Originally Posted by *pinksugar* /img/forum/go_quote.gif can't say I am. Any pics?



they have it on their website in their online catalog.


----------



## Kookie-for-COCO (Dec 31, 2007)

I have never heard of it--but will go and look.


----------



## Marisol (Dec 31, 2007)

Sorry... I haven't.


----------



## marinasmith (Jan 5, 2008)

I have some jewlery by Lia Sophia. They were gifts from a north american friend of mine.

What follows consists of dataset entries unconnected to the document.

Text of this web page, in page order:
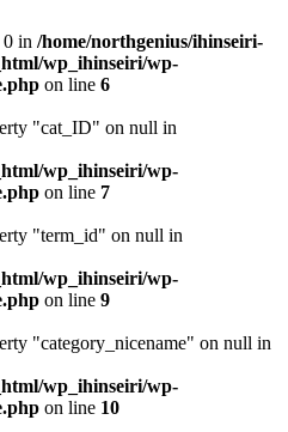
in /home/northgenius/ihinseiri-
wp_ihinseiri/wp-
on line 6
"cat_ID" on null in
wp_ihinseiri/wp-
on line 7
"term_id" on null in
wp_ihinseiri/wp-
on line 9
"category_nicename" on null in
wp_ihinseiri/wp-
on line 10
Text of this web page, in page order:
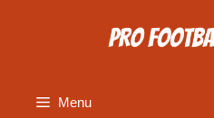
Menu
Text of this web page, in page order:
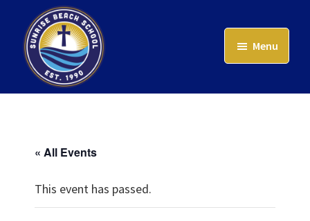
main
content
Sunrise
Menu
« All Events
This event has passed.
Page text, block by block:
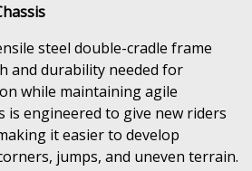
steel double-cradle frame
and durability needed for
while maintaining agile
is engineered to give new riders
it easier to develop
jumps, and uneven terrain.
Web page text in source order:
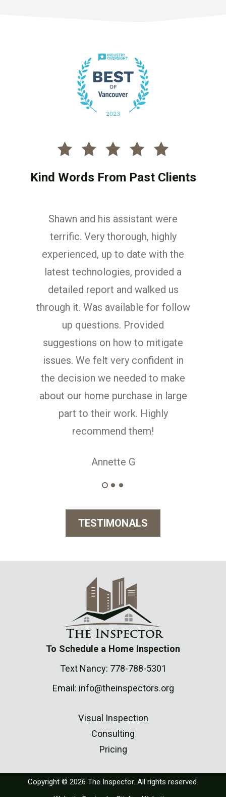
Kind Words From Past Clients
We had a great experience
Shawn. The booking
painless and very
was professional, thorough,
took time to understand
individual needs.
Jonathan Collins
TESTIMONALS
To Schedule a Home Inspection
Text Nancy: 778-788-5301
Email: info@theinspectors.org
Visual Inspection
Consulting
Pricing
Copyright © 2026 The Inspector. All rights reserved.
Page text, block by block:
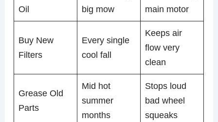
Oil
big mow
main motor
Buy New
Filters
Every single
cool fall
Keeps air
flow very
clean
Grease Old
Parts
Mid hot
summer
months
Stops loud
bad wheel
squeaks
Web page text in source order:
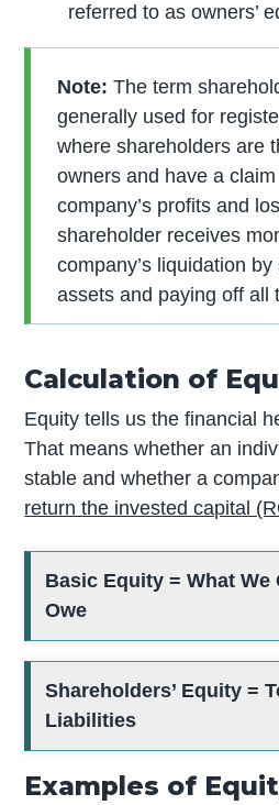
referred to as owners’
Note: The term
generally used for
where shareholders are
owners and have a
company’s profits and
shareholder receives
company’s liquidation
assets and paying off all
Calculation of
Equity tells us the financial
That means whether an
stable and whether a
return the invested capital
Basic Equity = What We
Owe
Shareholders’ Equity =
Liabilities
Examples of
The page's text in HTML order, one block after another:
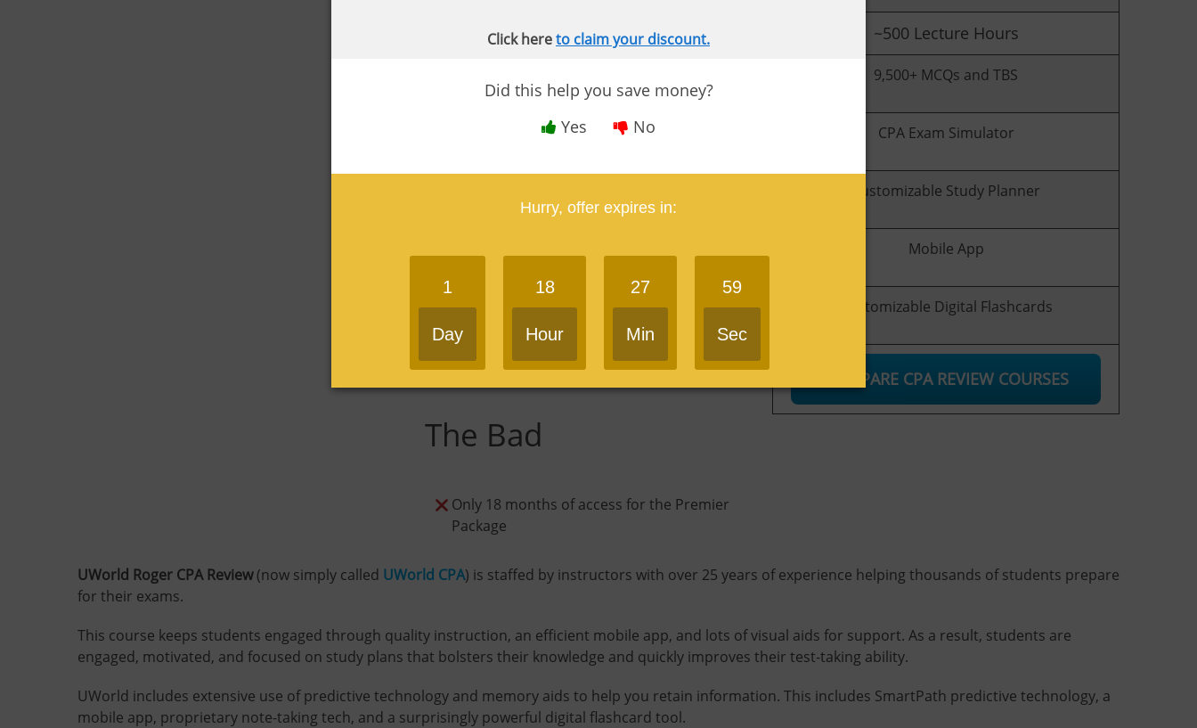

They have very good quality and my favorite is a necklace with sea shell pendant. I always get compliments when I'm wearing it.


----------



## Jennifer (Jan 5, 2008)

thanks for all of your replies!


----------



## Anna (Jan 5, 2008)

actually i just had a whole conversation about this brand last night. 3 of jeffs friends girlgriends are big fans. One said it breaks easily, the oters have had no problem.


----------



## Jennifer (Jan 5, 2008)

Originally Posted by *bejb1011* /img/forum/go_quote.gif actually i just had a whole conversation about this brand last night. 3 of jeffs friends girlgriends are big fans. One said it breaks easily, the oters have had no problem. thanks! maybe i'll buy one thing and see how that goes.


----------



## Thais (Jan 7, 2008)

I have a GORGEOUS bracelet and 3 super cute pairs of earrings. I love it all. I think it is reasonably priced, and very nice quality. The designs are great, too!


----------



## ivette (Jan 8, 2008)

a friend of mine got me a bracelet and necklace for Christmas.

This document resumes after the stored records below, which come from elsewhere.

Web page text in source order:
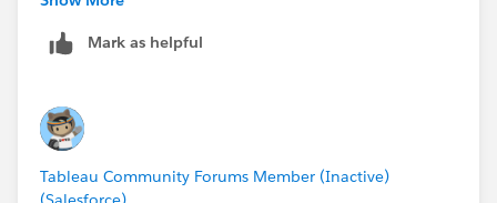
PG. Mark as helpful
Tableau Community Forums Member (Inactive)
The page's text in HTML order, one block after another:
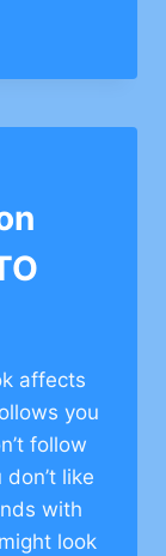
affects
you
follow
like
with
look
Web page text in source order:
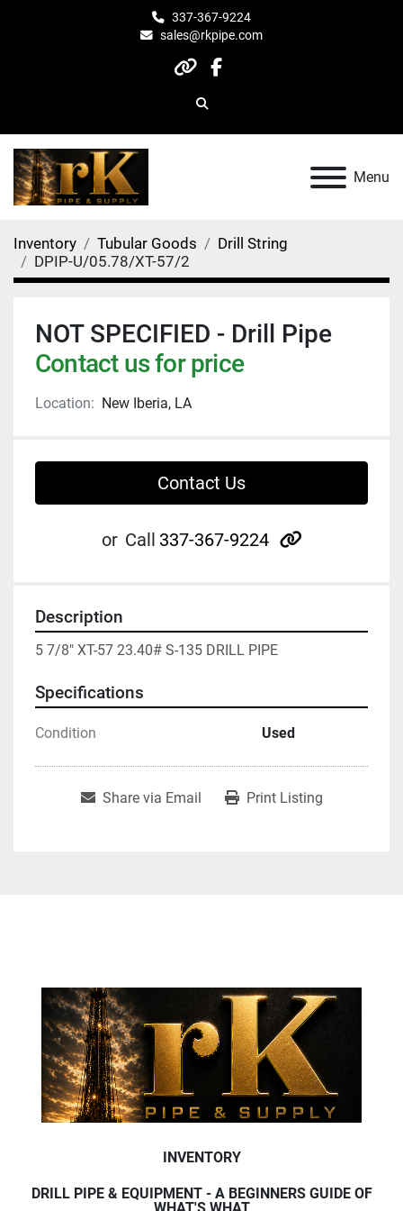
337-367-9224
sales@rkpipe.com
otherfacebook
Search
Menu
Inventory Tubular Goods
Drill String
DPIP-U/05.78/XT-57/2
NOT SPECIFIED - Drill Pipe
Contact us for price
Location: New Iberia, LA
Contact Us
or Call 337-367-9224 other
Description
5 7/8" XT-57 23.40# S-135 DRILL PIPE
Specifications
Condition Used
Share via Email Print Listing
INVENTORY
DRILL PIPE & EQUIPMENT - A BEGINNERS GUIDE OF
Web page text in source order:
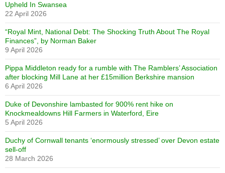
Upheld In Swansea
22 April 2026
“Royal Mint, National Debt: The Shocking Truth About The Royal
Finances”, by Norman Baker
9 April 2026
Pippa Middleton ready for a rumble with The Ramblers’ Association
after blocking Mill Lane at her £15million Berkshire mansion
6 April 2026
Duke of Devonshire lambasted for 900% rent hike on
Knockmealdowns Hill Farmers in Waterford, Eire
5 April 2026
Duchy of Cornwall tenants ‘enormously stressed’ over Devon estate
sell-off
28 March 2026

they have some nice stuff, imo


----------



## Jennifer (Jan 8, 2008)

thanks for the reviews!


----------



## jessiej78 (Jan 8, 2008)

I haven't bought any of it but I have seen their catalogs and I think their jewelery is beautiful.


----------



## angienharry (Apr 6, 2014)

> actually i just had a whole conversation about this brand last night. 3 of jeffs friends girlgriends are big fans. One said it breaks easily, the oters have had no problem.


 They have a lifetime guarantee so if something broke they just have to send it back in.


----------